キーレスイグニションは最近では驚かないが、STARTボタンを押してもエンジン音が一切聞こえないのはプリウスで何度か経験したものの、依然新鮮である。ナビの起動音がピロロロ~ンとが鳴ることが、走行準備ができたことを知る唯一の音だ。その音のせいか、LEAFをスタートさせるのはまるでパソコンを起動しているような気分になる。

EVの特別なレクチャーもなく、早々に見送られて出発する。エンジン音が聞こえないぶん車の状態を頭で考えねばならず、家の車では無意識にできている所作(ブレーキを踏みながらシフトをPからDに入れて、パーキングブレーキを・・・)を意識しながら、つい慎重になってしまう。これは最後まで慣れなかった。

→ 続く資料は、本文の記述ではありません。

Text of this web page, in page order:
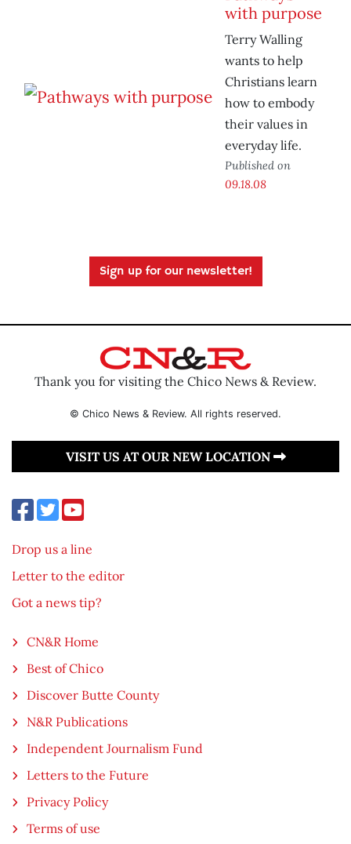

静けさの中、スーッと発進して加速していく感覚、加速とともにモーターが発するキーンという小さな金属音のピッチが高くなっていくサウンドはどこか新幹線を彷彿させる。静かであるのは確かであるが全く無音というわけではなく、ゴロゴロゴーというタイヤの接地音は静かなだけに目立つ。相対的にロードノイズが高いわけではないが、静粛性の高いタイヤの選択がポイントになる。ちなみに履いていたタイヤはブリジストンのECOPIAだった。ただ、我が家のPOLOの静粛性を再認識したのも確かだ。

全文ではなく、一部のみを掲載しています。